Referring to fig. 2, an obtaining apparatus for users with similar viewing provided in this embodiment of the present application may include an obtaining module 201, a clustering module 202, a setting module 203, and a determining module 204, which are detailed as follows:
the acquisition module 201 is configured to acquire viewing statistical data of each viewing user of a plurality of viewing users, where the viewing statistical data includes a channel watched by each viewing user in a preset time period, a type and a number of watched movies, and tag proportion data, and the tag proportion data includes a proportion of a type of movies watched by each viewing user in the preset time period and a proportion of watched channels;
the clustering module 202 is configured to cluster the plurality of film watching users into n user groups according to the tag proportion data, where n is a natural number greater than 1;
the setting module 203 is used for setting a similarity threshold corresponding to each user group for the n user groups according to the number of film watching users contained in each user group of the n user groups;
and the determining module 204 is configured to determine viewing users with similar features in each user group based on the similarity threshold set by each user group.
Optionally, the setting module 203 illustrated in fig. 2 may include a reference value setting unit, a statistic unit, and a threshold setting unit, where:
a reference value setting unit for setting a reference similarity threshold Thb
The statistical unit is used for counting the number of film watching users contained in a first user group and the number of film watching users contained in a second user group of the n user groups;
a threshold setting unit, configured to set a first similarity threshold Th1 for the first user group and a first similarity threshold Th1 for the second user group if the number of viewing users included in the first user group is greater than the number of viewing users included in the second user group,reference similarity threshold ThbThe relationship between the first similarity threshold Th1 and the first similarity threshold Th2 is Th2<Thb<Th1。
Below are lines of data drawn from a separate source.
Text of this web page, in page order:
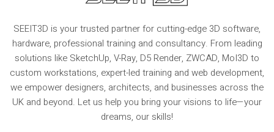
SEEIT3D is your trusted partner for cutting-edge 3D software,
hardware, professional training and consultancy. From leading
solutions like SketchUp, V-Ray, D5 Render, ZWCAD, MoI3D to
custom workstations, expert-led training and web development,
we empower designers, architects, and businesses across the
UK and beyond. Let us help you bring your visions to life—your
dreams, our skills!
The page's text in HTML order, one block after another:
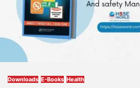
Downloads E-Books Health
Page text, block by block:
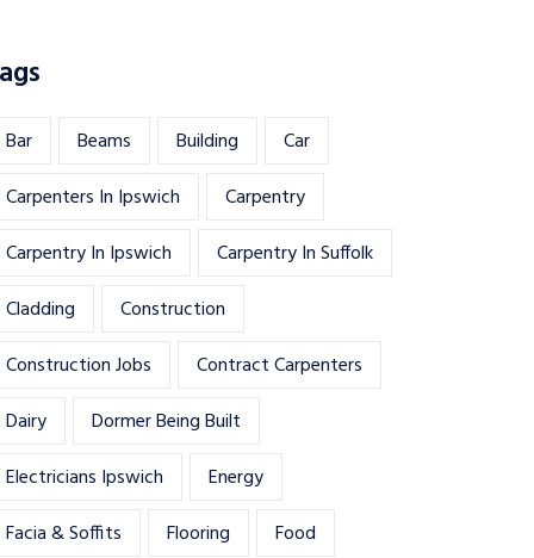
Bar Beams Building
Car
Carpenters In Ipswich
Carpentry
Carpentry In Ipswich
Carpentry In Suffolk
Cladding
Construction
Construction Jobs
Contract Carpenters
Dairy
Dormer Being Built
Electricians Ipswich
Energy
Facia & Soffits
Flooring
Food
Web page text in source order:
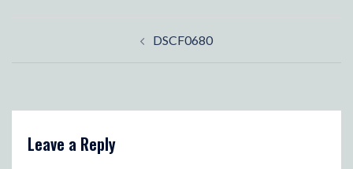
DSCF0680
Leave a Reply
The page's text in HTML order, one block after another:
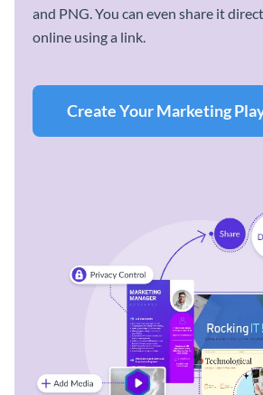
and PNG. You can even share it
online using a link.
Create Your Marketing
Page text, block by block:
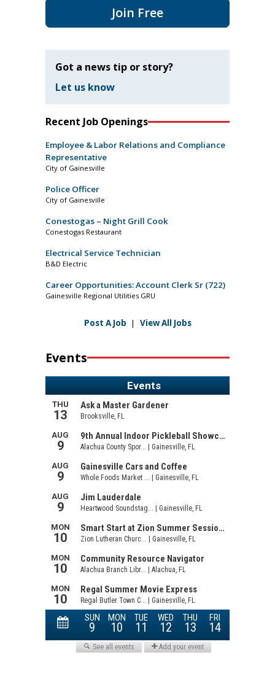
Join Free
Got a news tip or story?
Let us know
Recent Job Openings
Employee & Labor Relations and Compliance
Representative
City of Gainesville
Police Officer
City of Gainesville
Conestogas – Night Grill Cook
Conestogas Restaurant
Electrical Service Technician
B&D Electric
Career Opportunities: Account Clerk Sr (722)
Gainesville Regional Utilities GRU
Post A Job | View All Jobs
Events
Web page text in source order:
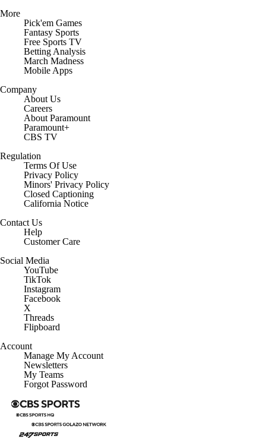
More
Pick'em Games
Fantasy Sports
Free Sports TV
Betting Analysis
March Madness
Mobile Apps
Company
About Us
Careers
About Paramount
Paramount+
CBS TV
Regulation
Terms Of Use
Privacy Policy
Minors' Privacy Policy
Closed Captioning
California Notice
Contact Us
Help
Customer Care
Social Media
YouTube
TikTok
Instagram
Facebook
X
Threads
Flipboard
Account
Manage My Account
Newsletters
My Teams
Forgot Password
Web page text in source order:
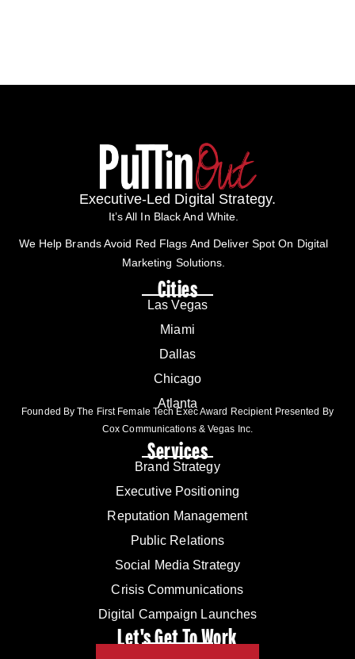
Executive-Led Digital Strategy.
It’s All In Black And White.
We Help Brands Avoid Red Flags And Deliver Spot On Digital
Marketing Solutions.
Cities
Las Vegas
Miami
Dallas
Chicago
Atlanta
Founded By The First Female Tech Exec Award Recipient Presented By
Cox Communications & Vegas Inc.
Services
Brand Strategy
Executive Positioning
Reputation Management
Public Relations
Social Media Strategy
Crisis Communications
Digital Campaign Launches
Let's Get To Work
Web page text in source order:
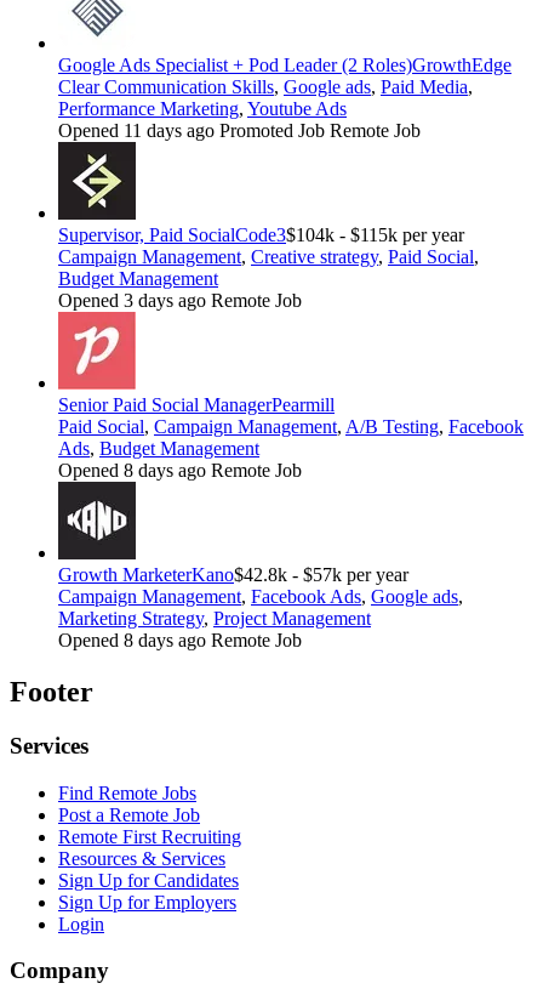
Google Ads Specialist + Pod Leader (2 Roles)GrowthEdge
Clear Communication Skills, Google ads, Paid Media,
Performance Marketing, Youtube Ads
Opened 11 days ago Promoted Job Remote Job
Supervisor, Paid SocialCode3$104k - $115k per year
Campaign Management, Creative strategy, Paid Social,
Budget Management
Opened 3 days ago Remote Job
Senior Paid Social ManagerPearmill
Paid Social, Campaign Management, A/B Testing, Facebook
Ads, Budget Management
Opened 8 days ago Remote Job
Growth MarketerKano$42.8k - $57k per year
Campaign Management, Facebook Ads, Google ads,
Marketing Strategy, Project Management
Opened 8 days ago Remote Job
Footer
Services
Find Remote Jobs
Post a Remote Job
Remote First Recruiting
Resources & Services
Sign Up for Candidates
Sign Up for Employers
Login
Company
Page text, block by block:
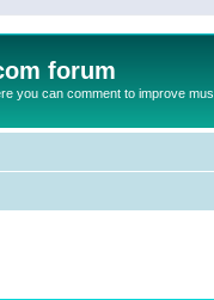
forum
you can comment to improve
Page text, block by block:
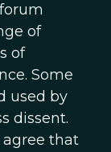
of
of
Some
used by
dissent.
agree that
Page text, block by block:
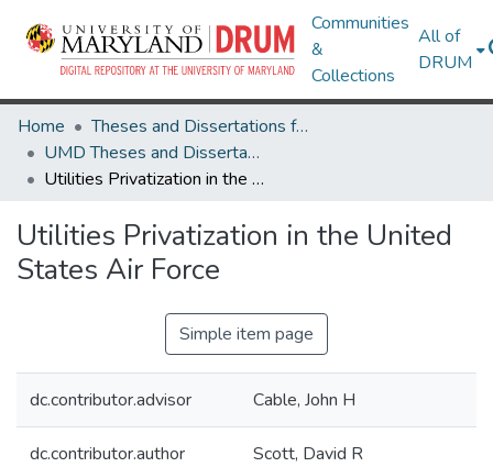
Communities
&
Collections
All of
DRUM
Home
Theses and Dissertations from UMD
UMD Theses and Dissertations
Utilities Privatization in the United States Air Force
Utilities Privatization in the United
States Air Force
Simple item page
dc.contributor.advisor Cable, John H
dc.contributor.author Scott, David R
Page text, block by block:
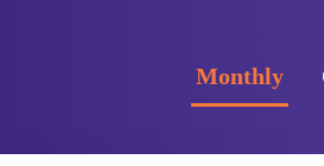
Monthly
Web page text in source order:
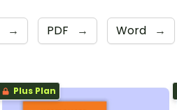
→ PDF → Word →
Plus Plan
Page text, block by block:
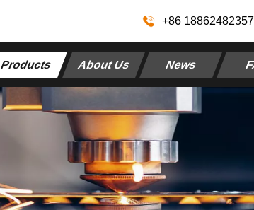
+86 18862482357
Products About Us News
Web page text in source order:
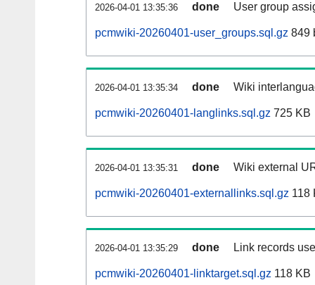
2026-04-01 13:35:36 done User group
pcmwiki-20260401-user_groups.sql.gz 849
2026-04-01 13:35:34 done Wiki
pcmwiki-20260401-langlinks.sql.gz 725 KB
2026-04-01 13:35:31 done Wiki external
pcmwiki-20260401-externallinks.sql.gz 118
2026-04-01 13:35:29 done Link records
pcmwiki-20260401-linktarget.sql.gz 118 KB
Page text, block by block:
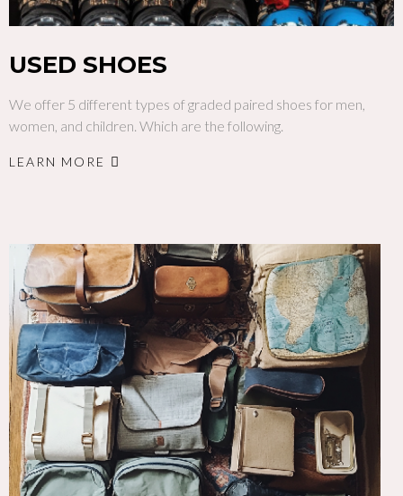
USED SHOES
We offer 5 different types of graded paired shoes for men,
women, and children. Which are the following.
LEARN MORE
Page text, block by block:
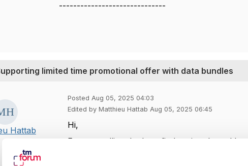
------------------------------
limited time promotional offer with data bundles
Hattab
Posted Aug 05, 2025 04:03
Edited by Matthieu Hattab Aug 05, 2025 06:45
Hi,
For controlling the benefit duration, I would
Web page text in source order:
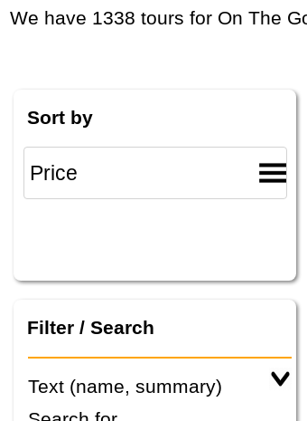
We have 1338 tours for On The
Sort by
Filter / Search
Text (name, summary)
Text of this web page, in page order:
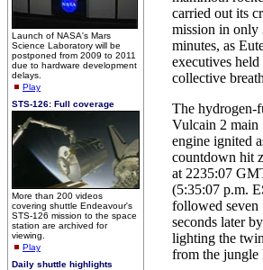
Launch of NASA's Mars
Science Laboratory will be
postponed from 2009 to 2011
due to hardware development
delays.
Play
STS-126: Full coverage
More than 200 videos
covering shuttle Endeavour's
STS-126 mission to the space
station are archived for
viewing.
Play
Daily shuttle highlights
carried out its
mission in only
minutes, as
executives held
collective
The hydrogen-
Vulcain 2 main
engine ignited
countdown hit
at 2235:07
(5:35:07 p.m.
followed seven
seconds later by
lighting the
from the jungle
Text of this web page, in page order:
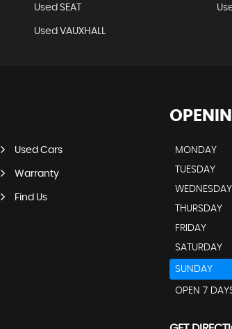
Used SEAT
Used VAUXHALL
Used Cars
Warranty
Find Us
MONDAY
TUESDAY
WEDNESDAY
THURSDAY
FRIDAY
SATURDAY
SUNDAY
OPEN 7
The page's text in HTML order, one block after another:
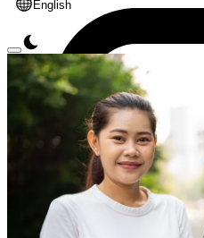
English
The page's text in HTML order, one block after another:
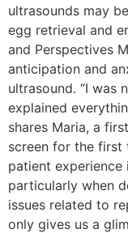
ultrasounds may
egg retrieval and
and Perspectives
anticipation and
ultrasound. “I was
explained
shares Maria, a
screen for the first
patient experience
particularly when
issues related to
only gives us a
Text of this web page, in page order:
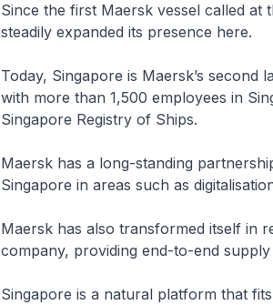
Since the first Maersk vessel called at
steadily expanded its presence here.
Today, Singapore is Maersk’s second
with more than 1,500 employees in
Singapore Registry of Ships.
Maersk has a long-standing
Singapore in areas such as
Maersk has also transformed itself in
company, providing end-to-end
Singapore is a natural platform that
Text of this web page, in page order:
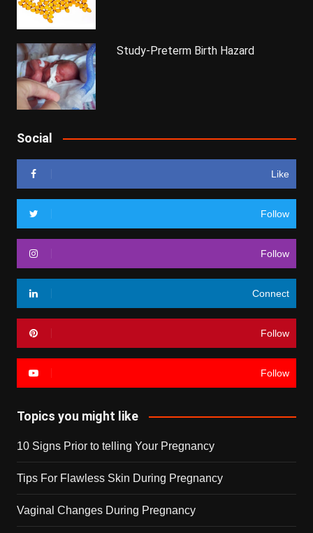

Optionally, the determining module 204 illustrated in fig. 2 may include a similarity calculating unit, a sorting unit, and a similarity user determining unit, where:
the similarity calculation unit is used for calculating the similarity of the observation users in each user group according to the label proportion data;
the sorting unit is used for sorting the similarity according to a descending order if the similarity is greater than a similarity threshold set by each user group;
and the similarity user determining unit is used for determining the film watching users with the top m of the sequencing result as film watching users with similar characteristics, wherein m is a preset value.
Optionally, the apparatus illustrated in fig. 2 may further include a re-clustering module, configured to re-cluster, if a new film viewing user is added, the new user and the multiple film viewing users by using a trained model, where the trained model is a model used when the multiple film viewing users are clustered according to the tag proportion data.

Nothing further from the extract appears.